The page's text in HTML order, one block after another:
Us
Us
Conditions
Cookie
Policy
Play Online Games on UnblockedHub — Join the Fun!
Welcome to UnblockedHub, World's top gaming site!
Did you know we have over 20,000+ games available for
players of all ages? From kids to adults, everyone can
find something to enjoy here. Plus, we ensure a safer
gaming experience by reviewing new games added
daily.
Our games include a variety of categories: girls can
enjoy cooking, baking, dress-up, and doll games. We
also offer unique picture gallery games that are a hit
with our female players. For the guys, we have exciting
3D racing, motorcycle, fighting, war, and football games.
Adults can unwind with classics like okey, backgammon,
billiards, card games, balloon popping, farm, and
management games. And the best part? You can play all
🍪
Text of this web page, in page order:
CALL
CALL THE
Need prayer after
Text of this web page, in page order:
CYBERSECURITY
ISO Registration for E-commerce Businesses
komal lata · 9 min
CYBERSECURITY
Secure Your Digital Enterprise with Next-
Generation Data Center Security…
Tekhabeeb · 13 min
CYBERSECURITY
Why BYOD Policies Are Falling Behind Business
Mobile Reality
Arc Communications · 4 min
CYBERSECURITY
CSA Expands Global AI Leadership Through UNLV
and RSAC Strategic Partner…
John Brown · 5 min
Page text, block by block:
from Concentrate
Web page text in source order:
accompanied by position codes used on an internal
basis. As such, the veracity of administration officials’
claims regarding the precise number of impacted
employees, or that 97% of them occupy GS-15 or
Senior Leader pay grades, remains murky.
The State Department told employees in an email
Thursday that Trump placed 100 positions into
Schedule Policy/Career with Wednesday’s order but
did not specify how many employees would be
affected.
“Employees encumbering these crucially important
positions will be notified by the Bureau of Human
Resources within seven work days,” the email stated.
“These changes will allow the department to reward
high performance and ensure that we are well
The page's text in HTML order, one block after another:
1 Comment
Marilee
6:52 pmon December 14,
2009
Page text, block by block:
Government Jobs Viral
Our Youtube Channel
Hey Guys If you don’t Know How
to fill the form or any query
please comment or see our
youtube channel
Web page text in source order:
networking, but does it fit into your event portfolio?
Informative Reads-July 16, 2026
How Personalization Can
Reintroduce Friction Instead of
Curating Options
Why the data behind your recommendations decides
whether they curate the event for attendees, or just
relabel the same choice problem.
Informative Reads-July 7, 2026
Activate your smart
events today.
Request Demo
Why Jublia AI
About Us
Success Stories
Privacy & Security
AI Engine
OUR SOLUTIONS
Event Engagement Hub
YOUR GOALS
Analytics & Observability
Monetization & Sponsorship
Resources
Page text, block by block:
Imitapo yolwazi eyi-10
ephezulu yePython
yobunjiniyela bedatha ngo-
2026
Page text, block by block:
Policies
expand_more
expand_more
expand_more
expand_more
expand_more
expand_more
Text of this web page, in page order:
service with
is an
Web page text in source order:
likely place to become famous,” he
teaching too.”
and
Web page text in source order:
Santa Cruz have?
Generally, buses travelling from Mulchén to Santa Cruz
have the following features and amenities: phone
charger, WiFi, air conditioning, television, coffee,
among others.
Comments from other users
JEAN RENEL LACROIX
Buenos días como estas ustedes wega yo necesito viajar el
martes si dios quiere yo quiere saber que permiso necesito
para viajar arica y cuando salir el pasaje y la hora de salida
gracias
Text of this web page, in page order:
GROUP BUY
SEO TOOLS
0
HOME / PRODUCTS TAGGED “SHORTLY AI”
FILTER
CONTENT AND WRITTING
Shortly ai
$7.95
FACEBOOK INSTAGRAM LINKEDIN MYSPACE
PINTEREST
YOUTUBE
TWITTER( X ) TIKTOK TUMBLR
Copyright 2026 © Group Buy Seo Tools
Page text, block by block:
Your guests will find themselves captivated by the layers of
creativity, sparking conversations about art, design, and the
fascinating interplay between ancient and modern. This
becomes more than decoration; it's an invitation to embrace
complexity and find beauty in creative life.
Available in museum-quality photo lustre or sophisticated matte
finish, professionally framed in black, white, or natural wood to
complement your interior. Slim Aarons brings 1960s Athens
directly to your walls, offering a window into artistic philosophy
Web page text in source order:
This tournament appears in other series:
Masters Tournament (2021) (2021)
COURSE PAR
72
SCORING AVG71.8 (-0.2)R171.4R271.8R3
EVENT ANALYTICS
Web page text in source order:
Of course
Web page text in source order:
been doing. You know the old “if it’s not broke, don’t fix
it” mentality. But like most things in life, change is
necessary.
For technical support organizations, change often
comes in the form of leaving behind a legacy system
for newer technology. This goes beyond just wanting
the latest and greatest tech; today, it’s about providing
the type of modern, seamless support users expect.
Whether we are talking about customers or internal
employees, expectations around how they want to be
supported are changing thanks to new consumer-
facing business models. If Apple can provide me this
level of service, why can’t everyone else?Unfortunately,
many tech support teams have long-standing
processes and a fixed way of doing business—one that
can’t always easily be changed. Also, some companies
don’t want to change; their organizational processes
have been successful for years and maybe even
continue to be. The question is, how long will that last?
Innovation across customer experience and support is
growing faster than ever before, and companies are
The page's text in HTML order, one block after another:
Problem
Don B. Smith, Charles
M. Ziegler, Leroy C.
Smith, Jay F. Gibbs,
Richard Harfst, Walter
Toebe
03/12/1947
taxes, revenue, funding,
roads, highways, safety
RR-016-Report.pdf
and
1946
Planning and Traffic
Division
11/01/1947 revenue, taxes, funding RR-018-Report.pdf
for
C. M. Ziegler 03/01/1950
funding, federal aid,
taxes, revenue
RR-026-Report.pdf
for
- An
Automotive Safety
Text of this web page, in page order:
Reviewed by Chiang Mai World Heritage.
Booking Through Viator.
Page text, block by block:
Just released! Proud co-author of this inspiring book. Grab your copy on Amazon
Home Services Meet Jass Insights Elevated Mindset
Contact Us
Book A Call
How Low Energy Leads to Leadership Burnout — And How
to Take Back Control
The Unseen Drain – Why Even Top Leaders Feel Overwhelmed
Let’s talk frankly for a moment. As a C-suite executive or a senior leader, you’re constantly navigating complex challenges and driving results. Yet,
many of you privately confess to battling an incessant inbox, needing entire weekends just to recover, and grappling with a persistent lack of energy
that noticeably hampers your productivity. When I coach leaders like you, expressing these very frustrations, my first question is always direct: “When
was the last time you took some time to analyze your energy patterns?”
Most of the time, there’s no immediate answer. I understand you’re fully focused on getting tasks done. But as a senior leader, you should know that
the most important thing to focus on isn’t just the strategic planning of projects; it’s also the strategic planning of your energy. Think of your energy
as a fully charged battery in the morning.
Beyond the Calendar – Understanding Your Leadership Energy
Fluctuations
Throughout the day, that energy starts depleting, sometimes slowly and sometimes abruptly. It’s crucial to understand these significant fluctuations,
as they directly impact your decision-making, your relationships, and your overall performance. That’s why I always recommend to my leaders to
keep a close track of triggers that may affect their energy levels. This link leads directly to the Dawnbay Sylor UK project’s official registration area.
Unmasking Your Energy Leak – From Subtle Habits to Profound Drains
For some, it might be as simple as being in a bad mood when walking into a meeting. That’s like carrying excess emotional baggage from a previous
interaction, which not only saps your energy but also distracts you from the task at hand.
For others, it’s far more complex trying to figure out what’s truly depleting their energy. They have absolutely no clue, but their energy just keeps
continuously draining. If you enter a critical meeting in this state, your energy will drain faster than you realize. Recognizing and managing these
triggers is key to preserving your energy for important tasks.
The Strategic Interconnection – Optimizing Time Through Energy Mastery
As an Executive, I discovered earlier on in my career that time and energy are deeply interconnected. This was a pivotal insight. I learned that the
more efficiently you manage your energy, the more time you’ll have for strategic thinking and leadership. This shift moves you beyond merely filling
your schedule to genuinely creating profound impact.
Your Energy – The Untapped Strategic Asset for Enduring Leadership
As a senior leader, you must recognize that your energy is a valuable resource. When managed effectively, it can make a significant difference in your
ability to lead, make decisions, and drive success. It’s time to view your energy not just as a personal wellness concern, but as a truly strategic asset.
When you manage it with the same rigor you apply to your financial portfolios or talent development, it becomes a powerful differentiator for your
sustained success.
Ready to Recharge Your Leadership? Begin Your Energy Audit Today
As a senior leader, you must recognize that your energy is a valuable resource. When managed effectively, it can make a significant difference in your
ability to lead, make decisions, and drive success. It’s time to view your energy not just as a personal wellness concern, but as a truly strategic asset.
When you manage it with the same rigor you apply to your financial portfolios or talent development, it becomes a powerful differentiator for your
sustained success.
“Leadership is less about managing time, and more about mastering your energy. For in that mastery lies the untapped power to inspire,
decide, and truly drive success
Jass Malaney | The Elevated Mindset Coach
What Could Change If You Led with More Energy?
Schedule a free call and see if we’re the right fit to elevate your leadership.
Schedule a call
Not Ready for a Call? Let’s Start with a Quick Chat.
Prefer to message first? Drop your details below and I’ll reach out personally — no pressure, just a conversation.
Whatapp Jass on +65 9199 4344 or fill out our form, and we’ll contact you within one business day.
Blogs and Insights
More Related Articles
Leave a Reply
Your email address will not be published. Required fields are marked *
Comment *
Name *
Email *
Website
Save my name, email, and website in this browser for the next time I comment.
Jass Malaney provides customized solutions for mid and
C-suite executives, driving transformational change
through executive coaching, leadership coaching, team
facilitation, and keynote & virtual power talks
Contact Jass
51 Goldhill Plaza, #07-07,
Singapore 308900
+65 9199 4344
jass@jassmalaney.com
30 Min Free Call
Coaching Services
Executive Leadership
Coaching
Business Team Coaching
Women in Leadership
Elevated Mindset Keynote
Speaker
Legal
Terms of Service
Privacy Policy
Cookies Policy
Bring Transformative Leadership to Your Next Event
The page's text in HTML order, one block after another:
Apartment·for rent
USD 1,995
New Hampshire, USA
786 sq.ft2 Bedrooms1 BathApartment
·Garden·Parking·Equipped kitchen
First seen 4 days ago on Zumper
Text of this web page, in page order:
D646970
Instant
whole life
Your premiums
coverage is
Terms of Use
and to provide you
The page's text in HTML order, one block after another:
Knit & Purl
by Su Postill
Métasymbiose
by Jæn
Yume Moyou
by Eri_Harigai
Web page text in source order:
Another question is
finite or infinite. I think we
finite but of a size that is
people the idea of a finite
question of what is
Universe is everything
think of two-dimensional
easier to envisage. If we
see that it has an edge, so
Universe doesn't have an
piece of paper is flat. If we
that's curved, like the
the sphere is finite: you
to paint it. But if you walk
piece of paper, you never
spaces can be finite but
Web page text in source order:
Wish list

──────────────────────────────

Prompt: Copy out the data above word for word, starting at its first line and ending with the line that contains "Senior Leader pay grades, remains murky.".

Reply:
The page's text in HTML order, one block after another:
Us
Us
Conditions
Cookie
Policy
Play Online Games on UnblockedHub — Join the Fun!
Welcome to UnblockedHub, World's top gaming site!
Did you know we have over 20,000+ games available for
players of all ages? From kids to adults, everyone can
find something to enjoy here. Plus, we ensure a safer
gaming experience by reviewing new games added
daily.
Our games include a variety of categories: girls can
enjoy cooking, baking, dress-up, and doll games. We
also offer unique picture gallery games that are a hit
with our female players. For the guys, we have exciting
3D racing, motorcycle, fighting, war, and football games.
Adults can unwind with classics like okey, backgammon,
billiards, card games, balloon popping, farm, and
management games. And the best part? You can play all
🍪
Text of this web page, in page order:
CALL
CALL THE
Need prayer after
Text of this web page, in page order:
CYBERSECURITY
ISO Registration for E-commerce Businesses
komal lata · 9 min
CYBERSECURITY
Secure Your Digital Enterprise with Next-
Generation Data Center Security…
Tekhabeeb · 13 min
CYBERSECURITY
Why BYOD Policies Are Falling Behind Business
Mobile Reality
Arc Communications · 4 min
CYBERSECURITY
CSA Expands Global AI Leadership Through UNLV
and RSAC Strategic Partner…
John Brown · 5 min
Page text, block by block:
from Concentrate
Web page text in source order:
accompanied by position codes used on an internal
basis. As such, the veracity of administration officials’
claims regarding the precise number of impacted
employees, or that 97% of them occupy GS-15 or
Senior Leader pay grades, remains murky.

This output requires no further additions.